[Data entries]
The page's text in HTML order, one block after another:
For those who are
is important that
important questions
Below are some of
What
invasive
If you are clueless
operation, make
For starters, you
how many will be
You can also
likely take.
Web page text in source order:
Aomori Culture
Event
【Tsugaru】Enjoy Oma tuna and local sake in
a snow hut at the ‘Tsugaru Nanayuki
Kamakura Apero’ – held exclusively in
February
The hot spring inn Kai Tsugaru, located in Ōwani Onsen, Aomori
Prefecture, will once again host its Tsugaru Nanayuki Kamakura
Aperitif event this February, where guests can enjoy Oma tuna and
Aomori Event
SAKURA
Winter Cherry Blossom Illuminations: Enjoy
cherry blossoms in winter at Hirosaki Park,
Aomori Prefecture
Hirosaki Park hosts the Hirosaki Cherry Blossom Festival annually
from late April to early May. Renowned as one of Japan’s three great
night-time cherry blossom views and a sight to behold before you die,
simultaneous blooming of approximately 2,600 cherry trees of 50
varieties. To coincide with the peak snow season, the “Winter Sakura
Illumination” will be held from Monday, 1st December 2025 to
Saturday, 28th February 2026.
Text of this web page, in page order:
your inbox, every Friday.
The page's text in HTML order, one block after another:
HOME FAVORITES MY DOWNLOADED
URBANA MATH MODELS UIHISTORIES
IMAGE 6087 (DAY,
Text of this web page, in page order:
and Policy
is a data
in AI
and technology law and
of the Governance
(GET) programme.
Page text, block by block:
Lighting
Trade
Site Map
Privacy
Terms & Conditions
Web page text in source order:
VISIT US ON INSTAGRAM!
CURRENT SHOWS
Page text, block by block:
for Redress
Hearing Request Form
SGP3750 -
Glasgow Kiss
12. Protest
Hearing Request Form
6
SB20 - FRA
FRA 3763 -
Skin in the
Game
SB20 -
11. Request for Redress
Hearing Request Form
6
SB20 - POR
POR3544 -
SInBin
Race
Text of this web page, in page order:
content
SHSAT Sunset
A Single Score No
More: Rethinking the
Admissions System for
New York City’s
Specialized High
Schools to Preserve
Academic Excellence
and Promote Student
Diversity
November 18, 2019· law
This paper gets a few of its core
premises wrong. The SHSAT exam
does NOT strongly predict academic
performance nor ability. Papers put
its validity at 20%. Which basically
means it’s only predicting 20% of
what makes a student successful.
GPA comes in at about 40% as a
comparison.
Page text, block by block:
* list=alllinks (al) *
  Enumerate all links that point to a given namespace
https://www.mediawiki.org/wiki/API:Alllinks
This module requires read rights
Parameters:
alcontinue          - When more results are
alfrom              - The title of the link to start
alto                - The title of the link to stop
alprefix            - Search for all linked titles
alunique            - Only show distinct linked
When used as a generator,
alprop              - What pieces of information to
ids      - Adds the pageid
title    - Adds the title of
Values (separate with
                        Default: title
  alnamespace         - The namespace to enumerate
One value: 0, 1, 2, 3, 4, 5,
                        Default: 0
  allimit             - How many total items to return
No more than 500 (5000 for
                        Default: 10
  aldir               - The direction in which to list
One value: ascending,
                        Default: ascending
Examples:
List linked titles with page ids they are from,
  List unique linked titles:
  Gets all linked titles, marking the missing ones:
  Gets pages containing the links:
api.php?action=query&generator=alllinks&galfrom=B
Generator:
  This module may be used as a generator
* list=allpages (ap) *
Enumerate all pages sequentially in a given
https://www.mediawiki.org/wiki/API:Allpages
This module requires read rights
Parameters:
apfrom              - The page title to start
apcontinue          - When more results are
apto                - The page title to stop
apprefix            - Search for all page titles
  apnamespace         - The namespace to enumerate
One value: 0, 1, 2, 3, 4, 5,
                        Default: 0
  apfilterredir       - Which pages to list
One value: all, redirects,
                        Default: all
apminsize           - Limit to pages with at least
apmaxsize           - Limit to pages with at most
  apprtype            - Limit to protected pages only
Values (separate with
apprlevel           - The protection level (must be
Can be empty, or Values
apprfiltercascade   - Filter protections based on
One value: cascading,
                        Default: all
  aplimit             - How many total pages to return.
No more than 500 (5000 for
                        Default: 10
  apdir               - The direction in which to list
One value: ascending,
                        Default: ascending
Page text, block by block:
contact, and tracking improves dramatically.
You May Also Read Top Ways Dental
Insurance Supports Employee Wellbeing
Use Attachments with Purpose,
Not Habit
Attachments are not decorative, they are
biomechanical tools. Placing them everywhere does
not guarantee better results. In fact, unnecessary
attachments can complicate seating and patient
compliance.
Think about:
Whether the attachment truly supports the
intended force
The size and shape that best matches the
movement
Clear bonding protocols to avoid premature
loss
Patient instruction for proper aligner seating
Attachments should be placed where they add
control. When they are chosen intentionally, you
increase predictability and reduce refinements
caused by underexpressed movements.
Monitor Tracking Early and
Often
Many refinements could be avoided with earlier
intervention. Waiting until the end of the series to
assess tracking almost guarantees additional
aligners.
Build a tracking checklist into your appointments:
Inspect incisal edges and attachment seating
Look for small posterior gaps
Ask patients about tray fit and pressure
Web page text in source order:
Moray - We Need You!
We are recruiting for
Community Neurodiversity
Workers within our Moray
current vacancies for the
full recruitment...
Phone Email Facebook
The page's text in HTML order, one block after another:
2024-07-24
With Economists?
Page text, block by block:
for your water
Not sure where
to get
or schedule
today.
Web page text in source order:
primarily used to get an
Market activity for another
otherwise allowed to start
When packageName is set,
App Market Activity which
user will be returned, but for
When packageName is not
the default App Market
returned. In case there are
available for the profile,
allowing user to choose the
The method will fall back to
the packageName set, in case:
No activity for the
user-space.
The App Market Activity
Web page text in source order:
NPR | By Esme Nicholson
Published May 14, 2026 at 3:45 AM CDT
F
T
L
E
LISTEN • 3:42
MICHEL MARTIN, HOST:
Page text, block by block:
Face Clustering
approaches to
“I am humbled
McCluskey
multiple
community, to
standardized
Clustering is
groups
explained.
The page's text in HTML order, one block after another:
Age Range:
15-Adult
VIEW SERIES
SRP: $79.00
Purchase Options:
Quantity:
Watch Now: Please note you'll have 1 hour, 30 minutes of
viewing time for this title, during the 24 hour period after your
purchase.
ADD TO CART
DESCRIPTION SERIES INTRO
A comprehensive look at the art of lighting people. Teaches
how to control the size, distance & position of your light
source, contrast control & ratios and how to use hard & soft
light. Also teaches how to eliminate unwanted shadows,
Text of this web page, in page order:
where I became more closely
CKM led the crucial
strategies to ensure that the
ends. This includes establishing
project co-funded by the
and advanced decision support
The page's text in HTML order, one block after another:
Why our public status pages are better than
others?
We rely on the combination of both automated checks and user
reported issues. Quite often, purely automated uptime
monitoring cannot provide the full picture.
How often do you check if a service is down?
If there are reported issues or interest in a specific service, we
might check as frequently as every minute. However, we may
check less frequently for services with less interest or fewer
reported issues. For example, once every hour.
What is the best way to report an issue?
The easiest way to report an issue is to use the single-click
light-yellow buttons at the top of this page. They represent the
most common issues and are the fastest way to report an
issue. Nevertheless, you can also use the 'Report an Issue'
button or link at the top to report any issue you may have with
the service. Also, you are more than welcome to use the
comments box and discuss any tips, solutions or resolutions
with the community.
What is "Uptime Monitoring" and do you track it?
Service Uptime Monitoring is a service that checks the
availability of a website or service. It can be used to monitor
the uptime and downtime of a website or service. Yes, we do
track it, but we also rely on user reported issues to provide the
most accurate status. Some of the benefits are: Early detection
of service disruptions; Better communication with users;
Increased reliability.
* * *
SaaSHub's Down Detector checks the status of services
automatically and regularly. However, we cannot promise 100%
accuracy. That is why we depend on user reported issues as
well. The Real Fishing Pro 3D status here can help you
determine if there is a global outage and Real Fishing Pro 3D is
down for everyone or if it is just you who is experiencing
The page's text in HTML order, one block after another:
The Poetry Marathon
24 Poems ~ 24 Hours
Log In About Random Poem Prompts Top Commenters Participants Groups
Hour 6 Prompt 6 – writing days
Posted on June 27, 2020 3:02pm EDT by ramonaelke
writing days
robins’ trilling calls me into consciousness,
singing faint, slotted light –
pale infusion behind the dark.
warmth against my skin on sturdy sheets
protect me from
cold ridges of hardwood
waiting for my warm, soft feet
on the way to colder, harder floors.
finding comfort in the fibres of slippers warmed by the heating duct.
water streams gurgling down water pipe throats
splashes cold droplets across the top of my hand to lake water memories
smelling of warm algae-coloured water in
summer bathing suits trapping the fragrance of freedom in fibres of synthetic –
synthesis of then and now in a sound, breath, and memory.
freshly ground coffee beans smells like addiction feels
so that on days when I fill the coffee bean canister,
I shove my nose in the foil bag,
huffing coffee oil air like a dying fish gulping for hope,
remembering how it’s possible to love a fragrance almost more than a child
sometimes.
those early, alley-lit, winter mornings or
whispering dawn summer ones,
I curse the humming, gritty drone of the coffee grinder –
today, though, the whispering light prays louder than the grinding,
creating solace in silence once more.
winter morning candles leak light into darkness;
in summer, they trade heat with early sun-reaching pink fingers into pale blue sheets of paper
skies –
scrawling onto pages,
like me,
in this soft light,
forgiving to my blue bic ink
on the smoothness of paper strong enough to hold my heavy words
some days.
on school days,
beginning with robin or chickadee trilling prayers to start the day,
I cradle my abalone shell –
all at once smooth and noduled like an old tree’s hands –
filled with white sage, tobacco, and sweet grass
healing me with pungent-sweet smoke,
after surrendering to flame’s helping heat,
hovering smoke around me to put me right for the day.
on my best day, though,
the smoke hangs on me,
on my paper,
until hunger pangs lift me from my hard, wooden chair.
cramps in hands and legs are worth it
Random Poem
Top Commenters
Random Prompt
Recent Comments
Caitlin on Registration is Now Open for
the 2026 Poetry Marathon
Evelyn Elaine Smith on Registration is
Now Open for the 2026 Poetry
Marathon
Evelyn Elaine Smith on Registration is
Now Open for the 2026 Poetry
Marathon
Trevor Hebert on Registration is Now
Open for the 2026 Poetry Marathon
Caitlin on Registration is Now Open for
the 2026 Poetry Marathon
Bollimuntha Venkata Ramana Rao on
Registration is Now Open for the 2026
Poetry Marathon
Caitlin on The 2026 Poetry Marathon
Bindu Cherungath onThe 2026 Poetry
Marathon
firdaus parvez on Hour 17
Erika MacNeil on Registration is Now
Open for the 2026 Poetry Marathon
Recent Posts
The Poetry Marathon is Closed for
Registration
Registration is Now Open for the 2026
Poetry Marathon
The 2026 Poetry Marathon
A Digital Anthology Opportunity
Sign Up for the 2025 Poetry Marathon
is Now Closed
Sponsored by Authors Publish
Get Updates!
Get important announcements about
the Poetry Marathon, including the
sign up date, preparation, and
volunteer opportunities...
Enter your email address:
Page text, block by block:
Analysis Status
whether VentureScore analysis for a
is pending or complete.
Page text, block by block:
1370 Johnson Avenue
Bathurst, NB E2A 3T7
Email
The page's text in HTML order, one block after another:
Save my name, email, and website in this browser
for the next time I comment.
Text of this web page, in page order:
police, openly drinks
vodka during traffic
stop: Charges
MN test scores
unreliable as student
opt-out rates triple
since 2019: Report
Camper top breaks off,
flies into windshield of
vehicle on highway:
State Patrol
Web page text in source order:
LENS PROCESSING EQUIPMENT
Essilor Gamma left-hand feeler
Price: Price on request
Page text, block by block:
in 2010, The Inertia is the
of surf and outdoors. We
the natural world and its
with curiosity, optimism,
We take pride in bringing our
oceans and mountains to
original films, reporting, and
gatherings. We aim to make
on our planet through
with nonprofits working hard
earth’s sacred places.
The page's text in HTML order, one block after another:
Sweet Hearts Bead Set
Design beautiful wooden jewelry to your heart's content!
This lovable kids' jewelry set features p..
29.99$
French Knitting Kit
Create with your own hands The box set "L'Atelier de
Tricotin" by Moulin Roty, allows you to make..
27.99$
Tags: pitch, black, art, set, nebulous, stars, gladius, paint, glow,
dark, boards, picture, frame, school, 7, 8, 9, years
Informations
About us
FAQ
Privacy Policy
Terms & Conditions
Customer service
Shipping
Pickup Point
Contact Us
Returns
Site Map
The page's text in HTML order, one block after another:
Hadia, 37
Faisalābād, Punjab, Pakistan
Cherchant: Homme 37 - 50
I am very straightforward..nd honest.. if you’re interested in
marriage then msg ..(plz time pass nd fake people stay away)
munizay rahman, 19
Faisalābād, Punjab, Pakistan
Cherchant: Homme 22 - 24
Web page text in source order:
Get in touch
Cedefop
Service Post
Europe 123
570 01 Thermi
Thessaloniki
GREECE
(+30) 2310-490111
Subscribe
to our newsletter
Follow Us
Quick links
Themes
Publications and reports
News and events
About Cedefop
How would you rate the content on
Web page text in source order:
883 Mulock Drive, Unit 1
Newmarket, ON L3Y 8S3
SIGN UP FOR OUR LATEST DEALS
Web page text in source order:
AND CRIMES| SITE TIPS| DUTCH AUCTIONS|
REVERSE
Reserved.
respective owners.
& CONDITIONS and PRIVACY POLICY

• TASK DETAILS: Take the lines above from the one containing "For starters, you" down to the one containing "The hot spring", and transcribe them exactly, both ends included.

• SOLUTION:
For starters, you
how many will be
You can also
likely take.
Web page text in source order:
Aomori Culture
Event
【Tsugaru】Enjoy Oma tuna and local sake in
a snow hut at the ‘Tsugaru Nanayuki
Kamakura Apero’ – held exclusively in
February
The hot spring inn Kai Tsugaru, located in Ōwani Onsen, Aomori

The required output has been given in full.